MNDWI processing job error: 0 elements

jaaplangemeijer · 29 March 2022 13:33

Hi all

when doing an mndwi calulation:

green: DataCube = filtered_dc.band("green")
swir: DataCube = filtered_dc.band("swir")
mndwi: DataCube = (green - swir) / (green + swir)

I am getting in error (job: 792f8392-3396-4589-83b4-b5ecdf1454f4, using vito backend).
Looking at the logs I find something suspicious:
Writing NetCDF from rdd with : 0 elements and 279 partitions.

I can get the result from the previous step just fine. Any ideas?

Jaap

stefaan.lippens · 29 March 2022 14:32

So you can download green or swir separately as valid NetCDF files?

What temporal and spatial extent are you using?
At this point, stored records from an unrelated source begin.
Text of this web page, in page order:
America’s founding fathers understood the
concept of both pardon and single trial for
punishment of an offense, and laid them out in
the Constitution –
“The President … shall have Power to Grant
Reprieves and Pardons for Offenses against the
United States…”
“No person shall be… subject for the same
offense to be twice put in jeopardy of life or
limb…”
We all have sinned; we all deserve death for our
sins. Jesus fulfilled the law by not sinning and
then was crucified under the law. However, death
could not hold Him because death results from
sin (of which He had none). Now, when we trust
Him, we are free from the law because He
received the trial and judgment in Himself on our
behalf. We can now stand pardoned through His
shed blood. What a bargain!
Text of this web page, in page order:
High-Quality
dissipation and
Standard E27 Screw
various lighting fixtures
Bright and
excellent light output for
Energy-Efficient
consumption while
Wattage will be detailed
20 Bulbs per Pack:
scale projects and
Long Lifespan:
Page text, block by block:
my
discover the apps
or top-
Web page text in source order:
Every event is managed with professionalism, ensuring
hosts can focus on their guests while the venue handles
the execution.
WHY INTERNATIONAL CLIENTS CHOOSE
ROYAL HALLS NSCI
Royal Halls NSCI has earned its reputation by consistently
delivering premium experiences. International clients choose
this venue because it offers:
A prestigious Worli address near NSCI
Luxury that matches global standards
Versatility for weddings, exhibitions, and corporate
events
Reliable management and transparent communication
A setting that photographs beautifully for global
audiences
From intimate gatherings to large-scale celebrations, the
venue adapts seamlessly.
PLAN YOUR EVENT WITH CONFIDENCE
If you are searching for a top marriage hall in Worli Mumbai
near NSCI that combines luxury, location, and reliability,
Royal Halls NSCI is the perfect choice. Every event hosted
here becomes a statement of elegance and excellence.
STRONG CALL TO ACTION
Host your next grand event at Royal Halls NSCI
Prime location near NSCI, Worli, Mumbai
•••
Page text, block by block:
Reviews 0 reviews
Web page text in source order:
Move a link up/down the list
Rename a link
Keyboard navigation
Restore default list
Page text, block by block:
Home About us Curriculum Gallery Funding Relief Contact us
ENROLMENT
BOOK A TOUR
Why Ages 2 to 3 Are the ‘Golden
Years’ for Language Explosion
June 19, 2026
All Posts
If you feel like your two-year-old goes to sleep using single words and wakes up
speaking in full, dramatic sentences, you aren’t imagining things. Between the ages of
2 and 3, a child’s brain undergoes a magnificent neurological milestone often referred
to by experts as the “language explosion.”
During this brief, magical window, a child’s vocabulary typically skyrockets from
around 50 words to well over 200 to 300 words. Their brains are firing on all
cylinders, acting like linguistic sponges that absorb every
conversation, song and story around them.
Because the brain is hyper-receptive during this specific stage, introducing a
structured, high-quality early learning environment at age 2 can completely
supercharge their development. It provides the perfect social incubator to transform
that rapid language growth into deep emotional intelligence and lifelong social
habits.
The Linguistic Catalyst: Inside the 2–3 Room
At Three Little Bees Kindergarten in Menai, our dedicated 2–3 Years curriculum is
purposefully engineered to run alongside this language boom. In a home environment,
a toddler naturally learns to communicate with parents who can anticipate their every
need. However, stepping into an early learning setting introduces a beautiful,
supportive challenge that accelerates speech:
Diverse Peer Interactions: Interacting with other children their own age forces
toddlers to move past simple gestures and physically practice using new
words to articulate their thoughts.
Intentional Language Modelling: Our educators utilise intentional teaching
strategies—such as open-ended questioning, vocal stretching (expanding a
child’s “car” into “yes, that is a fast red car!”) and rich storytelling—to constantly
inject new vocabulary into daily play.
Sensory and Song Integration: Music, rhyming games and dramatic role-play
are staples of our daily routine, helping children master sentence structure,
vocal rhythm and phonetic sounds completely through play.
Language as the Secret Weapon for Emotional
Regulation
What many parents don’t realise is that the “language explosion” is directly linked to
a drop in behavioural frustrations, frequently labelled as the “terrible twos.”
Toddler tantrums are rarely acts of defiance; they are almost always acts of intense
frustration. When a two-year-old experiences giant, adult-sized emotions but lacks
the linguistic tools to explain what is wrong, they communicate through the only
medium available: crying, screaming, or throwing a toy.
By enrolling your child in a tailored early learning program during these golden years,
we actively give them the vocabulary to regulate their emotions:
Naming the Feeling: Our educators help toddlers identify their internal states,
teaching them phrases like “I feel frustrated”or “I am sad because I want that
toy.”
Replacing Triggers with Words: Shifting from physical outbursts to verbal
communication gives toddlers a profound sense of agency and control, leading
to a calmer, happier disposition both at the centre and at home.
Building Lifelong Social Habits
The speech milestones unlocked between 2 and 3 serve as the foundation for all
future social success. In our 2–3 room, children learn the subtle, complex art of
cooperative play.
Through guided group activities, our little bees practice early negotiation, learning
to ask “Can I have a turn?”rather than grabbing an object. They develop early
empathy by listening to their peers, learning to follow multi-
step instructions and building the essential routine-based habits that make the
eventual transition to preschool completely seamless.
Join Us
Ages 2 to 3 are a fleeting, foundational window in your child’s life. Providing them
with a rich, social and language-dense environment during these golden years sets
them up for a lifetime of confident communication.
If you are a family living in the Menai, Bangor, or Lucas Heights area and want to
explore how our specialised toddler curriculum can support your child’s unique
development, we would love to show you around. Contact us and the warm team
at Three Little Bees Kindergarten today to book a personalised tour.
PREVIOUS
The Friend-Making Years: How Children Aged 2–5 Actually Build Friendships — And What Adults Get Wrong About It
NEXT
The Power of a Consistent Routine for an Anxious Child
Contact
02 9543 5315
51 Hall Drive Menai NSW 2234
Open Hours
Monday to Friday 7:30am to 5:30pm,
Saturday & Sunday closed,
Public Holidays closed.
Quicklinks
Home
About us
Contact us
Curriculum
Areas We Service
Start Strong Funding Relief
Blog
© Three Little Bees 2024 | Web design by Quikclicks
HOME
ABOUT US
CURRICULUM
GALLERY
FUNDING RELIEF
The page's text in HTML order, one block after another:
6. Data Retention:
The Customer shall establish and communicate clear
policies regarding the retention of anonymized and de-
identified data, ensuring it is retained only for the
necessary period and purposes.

jaaplangemeijer · 29 March 2022 19:10

Thanks for answering @stefaan.lippens !
Checked the datacube before the DataCube.band method. Now that I check the intermediate step, I see that the this band selection is giving me the error. Before this step, I run a udf that does an apply step (does not change dimensions).

Perhaps some band metadata is lost during a udf?
When downloading tiffs, I had to rename the bands from: 1 2 3 4 5 6 7 to their respective band names.

jaaplangemeijer · 29 March 2022 19:12

udf

def apply_datacube(cube: XarrayDataCube, context: dict) -> XarrayDataCube:
    """Linear regression of a time-series DataCube.
    
    This function assumes a DataCube with Dimension 't' as an input. This dimension is removed from the result.
    
    Args:
        cube (XarrayDataCube): datacube to apply the udf to.
        context (dict): key-value arguments.
    """

    # Load kwargs from context
    cutoff_percentile: Optional[float] = context.get("cutoff_percentile")
    if not cutoff_percentile:
        cutoff_percentile = 35
    cutoff_percentile = cutoff_percentile / 100.

    scale: Optional[float] = context.get("scale")
    if not scale:
        scale = 500

    score_percentile: Optional[float] = context.get("score_percentile")
    if not score_percentile:
        score_percentile = 75.
    score_percentile = score_percentile / 100.

    quality_band: Optional[str] = context.get("quality_band")
    if not quality_band:
        quality_band = "cloudp"

    array: DataArray = cube.get_array()
    # Need to get band index, as bands are not dims here
    index = np.where(array["bands"].values == quality_band)[0][0]
    score: DataArray = array.isel(bands=index).quantile([score_percentile], dim=["x", "y"])
    filtered: DataArray = array.sel(t=score.where(score / np.max(score) < cutoff_percentile, drop=True).t)
    print(filtered.shape)
    return XarrayDataCube(
        array=filtered
    )

jaaplangemeijer · 30 March 2022 07:36

update: using .band["1"] gives me the expected error: Invalid band name/index '1'. Valid names: ['green', 'swir', 'cloudmask', 'cloudp']

jeroen.dries · 30 March 2022 09:20

The error log indicates that the datacube is entirely empty at the end of the processing, so we’re looking for a step that somehow drops the data.
Chunk_polygon uses a polygon that’s not in lon/lat coordinates, and also doesn’t specify a CRS. That could perhaps be the problem? Can you see what happens if that polygon uses lat lon?
(The ‘official’ geojson spec only allows for that, CRS’s can simply not be specified.)

jaaplangemeijer · 30 March 2022 10:55

Hi Jeroen, just tested this and indeed, this version seems to be working! I projected to UTM as I need to buffer the input polygons. So for this solution I need to reproject back into latlon, or are there alternatives for the UDF?

jeroen.dries · 30 March 2022 11:01

There’s a process called ‘vector_buffer’ that’s meant for exactly this. That way you can use your original geometry, and let openEO take care of the necessary reprojection and buffering.
It’s still in draft, so not yet that well documented, but this should help you get started:
https://processes.openeo.org/draft/#vector_buffer

jaaplangemeijer · 30 March 2022 12:38

Great to hear that openeo also has vector support!
Any examples on the VectorCube format? Can this be combined with the DataCube?

I see potential to use a large collection of geometries (reservoir geometries in the water-watch usecase), as VectorCube and sample a DataCube using chunk_polygon with the values from a VectorCube.